Among approximately 30,000 veterinary clinics in the United States just 30 are “Bee Friendly” (committed to working with beekeepers) and only one operates in Massachusetts—Cummings School Adjunct Assistant Professor Dr. Misty Williams, a collaborator for this project. “Less than one percent of veterinarians are able to serve this clientele,” Wallner admits.
With some funding from the Summer Research Program, and the support of fellow students and faculty members, including Dr. Meera Gatlin, director of the D.V.M./M.P.H. program, and Dr. Gillian Kruskall, V14, a beekeeper who recently presented a honeybee medicine lecture to Cummings School students, the apiary project on campus is restarting.
“I need Dr. Kruskall’s and other bee-friendly vets’ perspectives to help my fellow future veterinarians pursue this in the most responsible and educational way,” says Wallner.

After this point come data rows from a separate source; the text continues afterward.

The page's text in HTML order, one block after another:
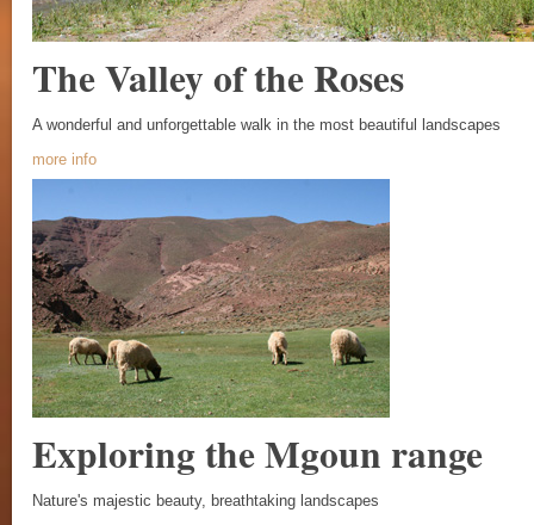
The Valley of the Roses
A wonderful and unforgettable walk in the most beautiful landscapes
more info
Exploring the Mgoun range
Nature's majestic beauty, breathtaking landscapes

Following a temporary hiatus, the campus hive program will be reignited with a specific emphasis on bee health and good management practices. Working with the Office of Sustainability, Wallner organized a beehive box painting competition on April 29, and the customized boxes were placed on campus hives.
Did you know?
Bees can sometimes get lost returning to their home and use shapes and colors painted on the outside of their hives as a guide. Returning to their home hive helps maintain hygiene and limits hive-to-hive spread of possible infection or disease.
Colonies of bees were picked up May 1 from Autumn Morning Farm Beekeeping Supply in Barre, Massachusetts, and installed in the hives the following day. This summer, Wallner will teach some senior students from Nashoba Valley Technical High School (NVTHS) about how honeybees contribute to environmental and agricultural sustainability. NVTHS students working on a sustainability project will help film Wallner’s creation of educational modules on beekeeping for veterinary professionals.

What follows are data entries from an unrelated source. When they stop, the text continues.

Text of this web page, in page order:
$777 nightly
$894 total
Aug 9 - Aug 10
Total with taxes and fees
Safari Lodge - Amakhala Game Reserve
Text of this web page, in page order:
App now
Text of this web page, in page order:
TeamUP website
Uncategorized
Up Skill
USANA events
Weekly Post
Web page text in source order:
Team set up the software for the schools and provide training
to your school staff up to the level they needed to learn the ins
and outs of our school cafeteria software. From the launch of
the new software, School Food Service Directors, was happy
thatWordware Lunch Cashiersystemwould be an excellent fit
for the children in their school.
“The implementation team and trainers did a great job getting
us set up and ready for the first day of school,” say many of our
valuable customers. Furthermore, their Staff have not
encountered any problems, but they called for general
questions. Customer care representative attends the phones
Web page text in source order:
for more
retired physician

“The modules intend to guide veterinarians to see insects as patients, not pests,” she explains.
With two years remaining before she graduates, Wallner hopes to eventually arrange with the AVMA to update its curriculum standards to include honeybee instruction, however, her first goal is to reactivate the campus hives so students can learn about bees this fall.

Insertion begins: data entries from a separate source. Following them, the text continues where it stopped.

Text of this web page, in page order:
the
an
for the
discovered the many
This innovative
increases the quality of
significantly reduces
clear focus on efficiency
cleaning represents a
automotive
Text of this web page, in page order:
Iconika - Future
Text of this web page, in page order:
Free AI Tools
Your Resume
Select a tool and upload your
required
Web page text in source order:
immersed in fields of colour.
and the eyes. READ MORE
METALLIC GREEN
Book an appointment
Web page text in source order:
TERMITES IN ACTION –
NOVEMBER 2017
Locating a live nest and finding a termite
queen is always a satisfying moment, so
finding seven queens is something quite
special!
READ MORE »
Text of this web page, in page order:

“I hope to incorporate this as an extracurricular club for students to get involved on their own time without worrying about grades,” she explains. “Insects and bugs are really scary to a lot of people and we’re going to show them that bees are often gentle and docile.”
The hives will be led by locally bred queens, a critical component of hive management, which is regionally dependent like most farming and agricultural initiatives, according to Wallner. As for the workers, “we have Italians [a breed of bee] to fill the hives … they’re very gentle, infrequently swarm, and make lots of honey.”
This year, depending on the health of bees, she may harvest honey and other products, such as beeswax, bee pollen, propolis, and royal jelly, which can be used in alternative medicine. The program’s priority, however, is to ensure the bees have vitality and all the resources they need to survive the winter. Therefore, Wallner may wait until next fall to harvest the bee products.
Over the next two years, Wallner hopes to generate enough interest to sustain the hives after she graduates. However, in her contingency plan, she will work with either the Worcester County Beekeepers Association or the Tufts Pollinator Initiative on the Medford campus to transfer ownership, if necessary.
“I’m committed to the success of this project and hope that once we get it running it can continue for many years to come.”